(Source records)
---
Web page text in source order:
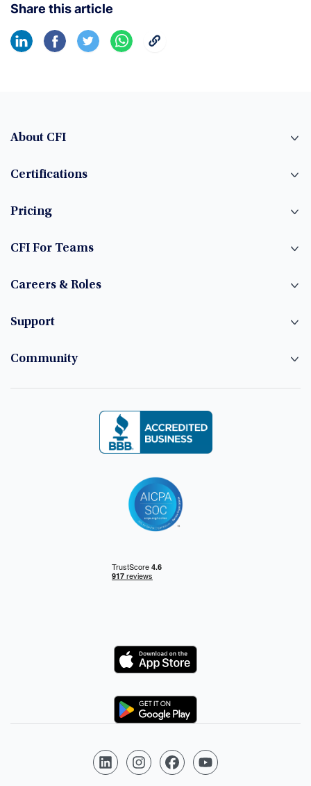
Share this article
About CFI
Certifications
Pricing
CFI For Teams
Careers & Roles
Support
Community
Logo
Logo
Follow us on LinkedIn
Follow us on Instagram
Follow us on Facebook
Follow us on YouTube
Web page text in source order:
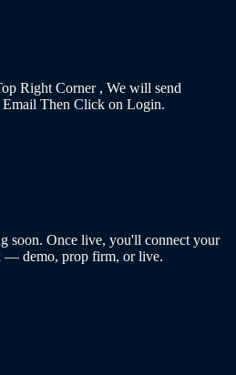
Right Corner , We will send
Then Click on Login.
soon. Once live, you'll connect your
— demo, prop firm, or live.
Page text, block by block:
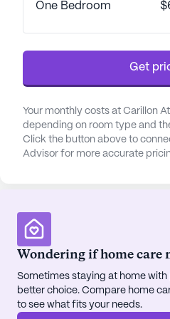
medication management,
resident ratio, providing
In addition to its
Carillon at Belleview
lifestyle with an array of
which highlight the
using locally sourced
nutritious and delicious
boasts a fitness center
equipment, a game room,
that residents have ample
active and engaged.
One Bedroom
Get
Your monthly costs at Carillon
depending on room type and
Click the button above to
Advisor for more accurate
Wondering if home care
Sometimes staying at home
better choice. Compare home
to see what fits your needs.
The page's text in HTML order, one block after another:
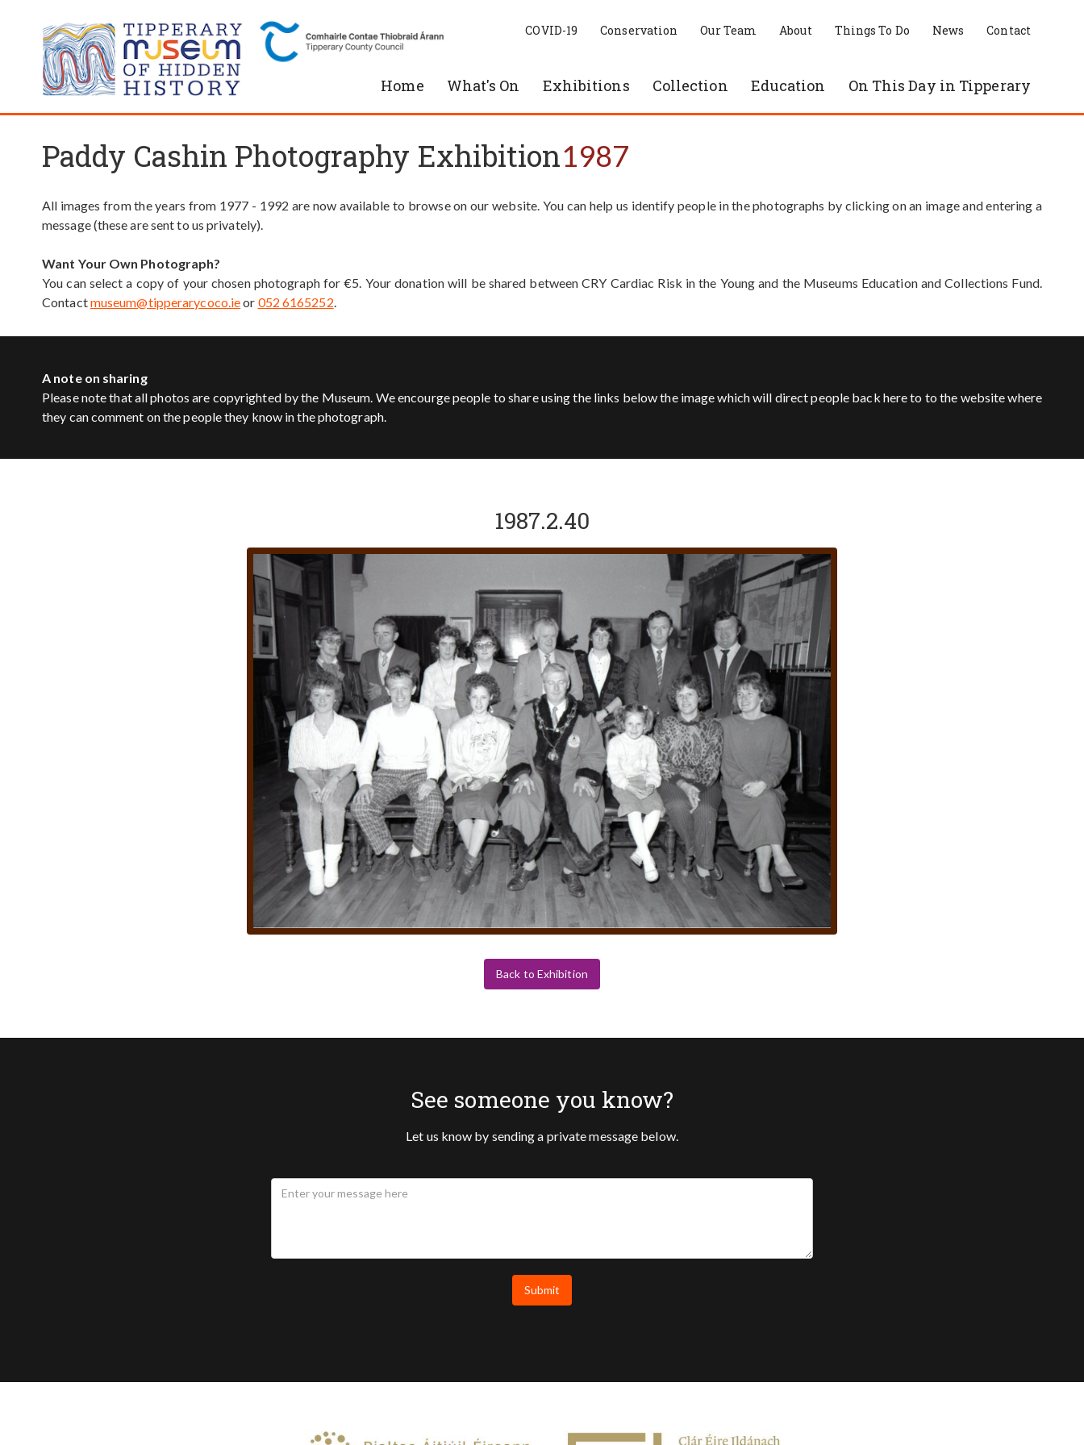
Home What's On Exhibitions Collection Education On This Day in Tipperary
COVID-19 Conservation Our Team About Things To Do News Contact
Paddy Cashin Photography Exhibition1987
All images from the years from 1977 - 1992 are now available to browse on our website. You can help us identify people in the photographs by clicking on an image and entering a
message (these are sent to us privately).
Want Your Own Photograph?
You can select a copy of your chosen photograph for €5. Your donation will be shared between CRY Cardiac Risk in the Young and the Museums Education and Collections Fund.
Contactmuseum@tipperarycoco.ieor 052 6165252.
A note on sharing
Please note that all photos are copyrighted by the Museum. We encourge people to share using the links below the image which will direct people back here to to the website where
they can comment on the people they know in the photograph.
1987.2.40
Back to Exhibition
See someone you know?
Let us know by sending a private message below.
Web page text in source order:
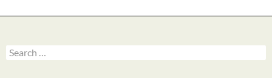
Search
for:
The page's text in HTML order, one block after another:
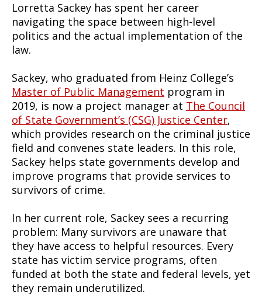
Lorretta Sackey has spent her career
navigating the space between high-level
politics and the actual implementation of the
law.
Sackey, who graduated from Heinz College’s
Master of Public Management program in
2019, is now a project manager at The Council
of State Government’s (CSG) Justice Center,
which provides research on the criminal justice
field and convenes state leaders. In this role,
Sackey helps state governments develop and
improve programs that provide services to
survivors of crime.
In her current role, Sackey sees a recurring
problem: Many survivors are unaware that
they have access to helpful resources. Every
state has victim service programs, often
funded at both the state and federal levels, yet
they remain underutilized.
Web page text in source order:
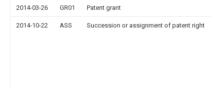
2014-03-26 GR01 Patent grant
2014-10-22 ASS Succession or assignment of patent right
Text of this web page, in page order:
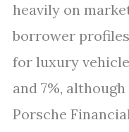
heavily on
borrower
for luxury
and 7%,
Porsche
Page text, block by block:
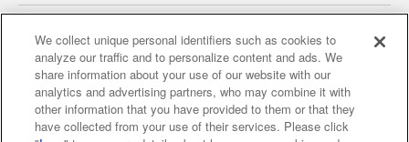
Affiliate Sustainability site policy privacy policy
Web accessibility policy and verification results
Together with our business partners
We collect unique personal identifiers such as cookies to
analyze our traffic and to personalize content and ads. We
share information about your use of our website with our
analytics and advertising partners, who may combine it with
other information that you have provided to them or that they
have collected from your use of their services. Please click
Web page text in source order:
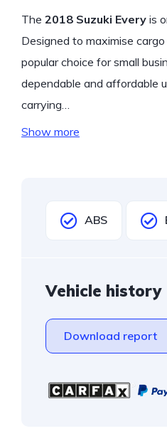
The 2018 Suzuki Every is
Designed to maximise
popular choice for small
dependable and affordable
carrying…
Show more
ABS
Vehicle history
Download report
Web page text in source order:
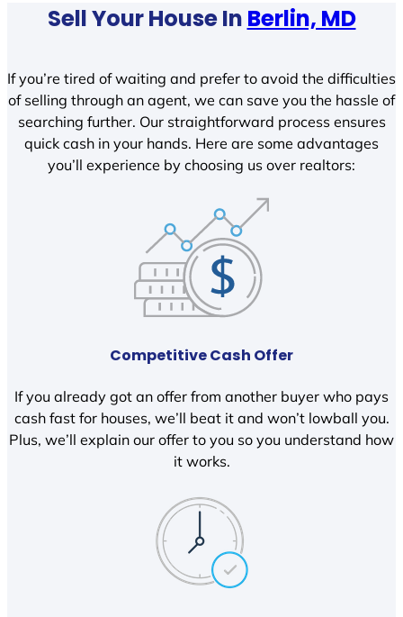
Sell Your House In Berlin, MD
If you’re tired of waiting and prefer to avoid the difficulties
of selling through an agent, we can save you the hassle of
searching further. Our straightforward process ensures
quick cash in your hands. Here are some advantages
you’ll experience by choosing us over realtors:
Competitive Cash Offer
If you already got an offer from another buyer who pays
cash fast for houses, we’ll beat it and won’t lowball you.
Plus, we’ll explain our offer to you so you understand how
it works.
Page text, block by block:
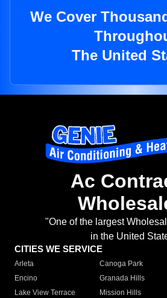
We Cover
The United
Ac
"One of the largest
in the United
CITIES WE SERVICE
Arleta Canoga Park
Encino
Granada Hills
Lake View Terrace
Mission Hills
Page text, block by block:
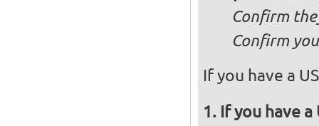
Confirm
Confirm
If you have a
If you have
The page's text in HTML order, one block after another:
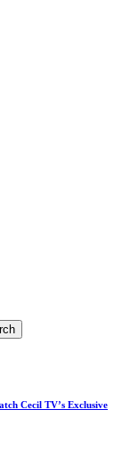
Cecil TV’s Exclusive
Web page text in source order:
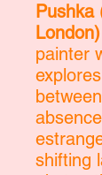
Pushka
London)
painter
shifting
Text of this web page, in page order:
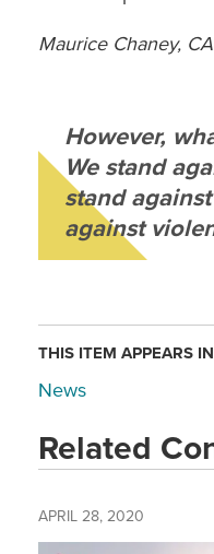
Maurice Chaney,
However,
We stand
stand
against
THIS ITEM APPEARS IN
News
Related
APRIL 28, 2020
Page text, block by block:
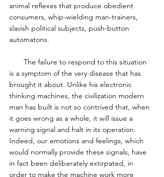
animal reflexes that produce obedient
consumers, whip-wielding man-trainers,
slavish political subjects, push-button
automatons.
is a symptom of the very disease that has
brought it about. Unlike his electronic
thinking machines, the civilization modern
man has built is not so contrived that, when
it goes wrong as a whole, it will issue a
warning signal and halt in its operation.
Indeed, our emotions and feelings, which
would normally provide these signals, have
in fact been deliberately extirpated, in
order to make the machine work more
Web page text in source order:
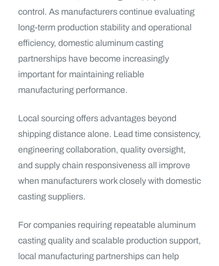
control. As manufacturers continue evaluating
long-term production stability and operational
efficiency, domestic aluminum casting
partnerships have become increasingly
important for maintaining reliable
manufacturing performance.
Local sourcing offers advantages beyond
shipping distance alone. Lead time consistency,
engineering collaboration, quality oversight,
and supply chain responsiveness all improve
when manufacturers work closely with domestic
casting suppliers.
For companies requiring repeatable aluminum
casting quality and scalable production support,
local manufacturing partnerships can help
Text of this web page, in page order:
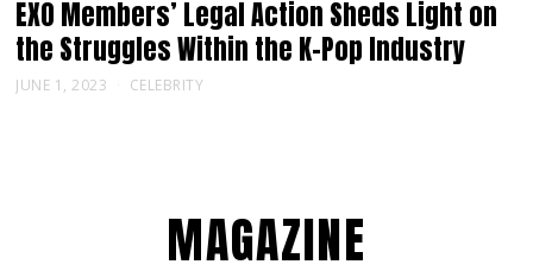
EXO Members’ Legal Action Sheds Light on
the Struggles Within the K-Pop Industry
JUNE 1, 2023 CELEBRITY
MAGAZINE
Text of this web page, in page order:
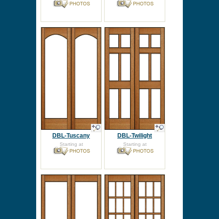
DBL-Tuscany
Starting at
DBL-Twilight
Starting at
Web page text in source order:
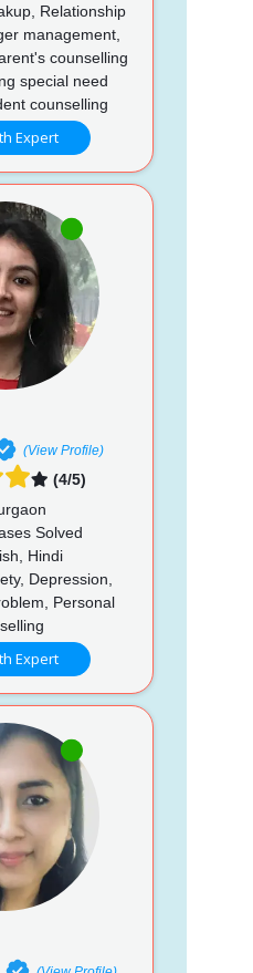
Relationship
management,
counselling
special need
counselling
Expert
(View Profile)
(4/5)
Solved
Hindi
Depression,
Personal
Expert
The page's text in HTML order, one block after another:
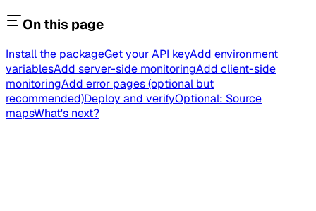
On this page
Install the packageGet your API keyAdd environment
variablesAdd server-side monitoringAdd client-side
monitoringAdd error pages (optional but
recommended)Deploy and verifyOptional: Source
mapsWhat's next?
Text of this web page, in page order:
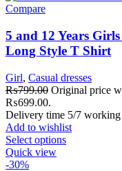
Compare
5 and 12 Years
Long Style T Shirt
Girl, Casual dresses
₨799.00 Original price
₨699.00.
Delivery time 5/7 working
Add to wishlist
Select options
Quick view
-30%
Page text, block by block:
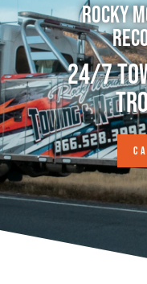
Rocky
24/7
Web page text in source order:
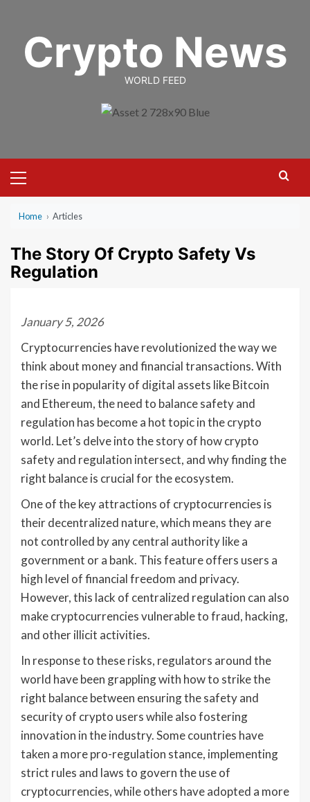
contentCrypto News
WORLD FEED
Menu
Home › Articles
The Story Of Crypto Safety Vs
Regulation
January 5, 2026
Cryptocurrencies have revolutionized the way we
think about money and financial transactions. With
the rise in popularity of digital assets like Bitcoin
and Ethereum, the need to balance safety and
regulation has become a hot topic in the crypto
world. Let’s delve into the story of how crypto
safety and regulation intersect, and why finding the
right balance is crucial for the ecosystem.
One of the key attractions of cryptocurrencies is
their decentralized nature, which means they are
not controlled by any central authority like a
government or a bank. This feature offers users a
high level of financial freedom and privacy.
However, this lack of centralized regulation can also
make cryptocurrencies vulnerable to fraud, hacking,
and other illicit activities.
In response to these risks, regulators around the
world have been grappling with how to strike the
right balance between ensuring the safety and
security of crypto users while also fostering
innovation in the industry. Some countries have
taken a more pro-regulation stance, implementing
strict rules and laws to govern the use of
cryptocurrencies, while others have adopted a more
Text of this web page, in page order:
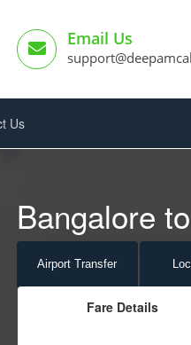
Email Us
Us
Bangalore
Airport Transfer
Fare Details
---
#### What to produce
Each line above is to be repeated exactly as written; no picture is carried over.

#### Worked solution
Web page text in source order:
Share this article
About CFI
Certifications
Pricing
CFI For Teams
Careers & Roles
Support
Community
Logo
Logo
Follow us on LinkedIn
Follow us on Instagram
Follow us on Facebook
Follow us on YouTube
Web page text in source order:
Right Corner , We will send
Then Click on Login.
soon. Once live, you'll connect your
— demo, prop firm, or live.
Page text, block by block:
medication management,
resident ratio, providing
In addition to its
Carillon at Belleview
lifestyle with an array of
which highlight the
using locally sourced
nutritious and delicious
boasts a fitness center
equipment, a game room,
that residents have ample
active and engaged.
One Bedroom
Get
Your monthly costs at Carillon
depending on room type and
Click the button above to
Advisor for more accurate
Wondering if home care
Sometimes staying at home
better choice. Compare home
to see what fits your needs.
The page's text in HTML order, one block after another:
Home What's On Exhibitions Collection Education On This Day in Tipperary
COVID-19 Conservation Our Team About Things To Do News Contact
Paddy Cashin Photography Exhibition1987
All images from the years from 1977 - 1992 are now available to browse on our website. You can help us identify people in the photographs by clicking on an image and entering a
message (these are sent to us privately).
Want Your Own Photograph?
You can select a copy of your chosen photograph for €5. Your donation will be shared between CRY Cardiac Risk in the Young and the Museums Education and Collections Fund.
Contactmuseum@tipperarycoco.ieor 052 6165252.
A note on sharing
Please note that all photos are copyrighted by the Museum. We encourge people to share using the links below the image which will direct people back here to to the website where
they can comment on the people they know in the photograph.
1987.2.40
Back to Exhibition
See someone you know?
Let us know by sending a private message below.
Web page text in source order:
Search
for:
The page's text in HTML order, one block after another:
Lorretta Sackey has spent her career
navigating the space between high-level
politics and the actual implementation of the
law.
Sackey, who graduated from Heinz College’s
Master of Public Management program in
2019, is now a project manager at The Council
of State Government’s (CSG) Justice Center,
which provides research on the criminal justice
field and convenes state leaders. In this role,
Sackey helps state governments develop and
improve programs that provide services to
survivors of crime.
In her current role, Sackey sees a recurring
problem: Many survivors are unaware that
they have access to helpful resources. Every
state has victim service programs, often
funded at both the state and federal levels, yet
they remain underutilized.
Web page text in source order:
2014-03-26 GR01 Patent grant
2014-10-22 ASS Succession or assignment of patent right
Text of this web page, in page order:
heavily on
borrower
for luxury
and 7%,
Porsche
Page text, block by block:
Affiliate Sustainability site policy privacy policy
Web accessibility policy and verification results
Together with our business partners
We collect unique personal identifiers such as cookies to
analyze our traffic and to personalize content and ads. We
share information about your use of our website with our
analytics and advertising partners, who may combine it with
other information that you have provided to them or that they
have collected from your use of their services. Please click
Web page text in source order:
The 2018 Suzuki Every is
Designed to maximise
popular choice for small
dependable and affordable
carrying…
Show more
ABS
Vehicle history
Download report
Web page text in source order:
Sell Your House In Berlin, MD
If you’re tired of waiting and prefer to avoid the difficulties
of selling through an agent, we can save you the hassle of
searching further. Our straightforward process ensures
quick cash in your hands. Here are some advantages
you’ll experience by choosing us over realtors:
Competitive Cash Offer
If you already got an offer from another buyer who pays
cash fast for houses, we’ll beat it and won’t lowball you.
Plus, we’ll explain our offer to you so you understand how
it works.
Page text, block by block:
We Cover
The United
Ac
"One of the largest
in the United
CITIES WE SERVICE
Arleta Canoga Park
Encino
Granada Hills
Lake View Terrace
Mission Hills
Page text, block by block:
Confirm
Confirm
If you have a
If you have
The page's text in HTML order, one block after another:
Cecil TV’s Exclusive
Web page text in source order:
Pushka
London)
painter
shifting
Text of this web page, in page order:
Maurice Chaney,
However,
We stand
stand
against
THIS ITEM APPEARS IN
News
Related
APRIL 28, 2020
Page text, block by block:
animal reflexes that produce obedient
consumers, whip-wielding man-trainers,
slavish political subjects, push-button
automatons.
is a symptom of the very disease that has
brought it about. Unlike his electronic
thinking machines, the civilization modern
man has built is not so contrived that, when
it goes wrong as a whole, it will issue a
warning signal and halt in its operation.
Indeed, our emotions and feelings, which
would normally provide these signals, have
in fact been deliberately extirpated, in
order to make the machine work more
Web page text in source order:
control. As manufacturers continue evaluating
long-term production stability and operational
efficiency, domestic aluminum casting
partnerships have become increasingly
important for maintaining reliable
manufacturing performance.
Local sourcing offers advantages beyond
shipping distance alone. Lead time consistency,
engineering collaboration, quality oversight,
and supply chain responsiveness all improve
when manufacturers work closely with domestic
casting suppliers.
For companies requiring repeatable aluminum
casting quality and scalable production support,
local manufacturing partnerships can help
Text of this web page, in page order:
EXO Members’ Legal Action Sheds Light on
the Struggles Within the K-Pop Industry
JUNE 1, 2023 CELEBRITY
MAGAZINE
Text of this web page, in page order:
DBL-Tuscany
Starting at
DBL-Twilight
Starting at
Web page text in source order:
Relationship
management,
counselling
special need
counselling
Expert
(View Profile)
(4/5)
Solved
Hindi
Depression,
Personal
Expert
The page's text in HTML order, one block after another:
On this page
Install the packageGet your API keyAdd environment
variablesAdd server-side monitoringAdd client-side
monitoringAdd error pages (optional but
recommended)Deploy and verifyOptional: Source
mapsWhat's next?
Text of this web page, in page order:
Compare
5 and 12 Years
Long Style T Shirt
Girl, Casual dresses
₨799.00 Original price
₨699.00.
Delivery time 5/7 working
Add to wishlist
Select options
Quick view
-30%
Page text, block by block:
Rocky
24/7
Web page text in source order:
contentCrypto News
WORLD FEED
Menu
Home › Articles
The Story Of Crypto Safety Vs
Regulation
January 5, 2026
Cryptocurrencies have revolutionized the way we
think about money and financial transactions. With
the rise in popularity of digital assets like Bitcoin
and Ethereum, the need to balance safety and
regulation has become a hot topic in the crypto
world. Let’s delve into the story of how crypto
safety and regulation intersect, and why finding the
right balance is crucial for the ecosystem.
One of the key attractions of cryptocurrencies is
their decentralized nature, which means they are
not controlled by any central authority like a
government or a bank. This feature offers users a
high level of financial freedom and privacy.
However, this lack of centralized regulation can also
make cryptocurrencies vulnerable to fraud, hacking,
and other illicit activities.
In response to these risks, regulators around the
world have been grappling with how to strike the
right balance between ensuring the safety and
security of crypto users while also fostering
innovation in the industry. Some countries have
taken a more pro-regulation stance, implementing
strict rules and laws to govern the use of
cryptocurrencies, while others have adopted a more
Text of this web page, in page order:
Email Us
Us
Bangalore
Airport Transfer
Fare Details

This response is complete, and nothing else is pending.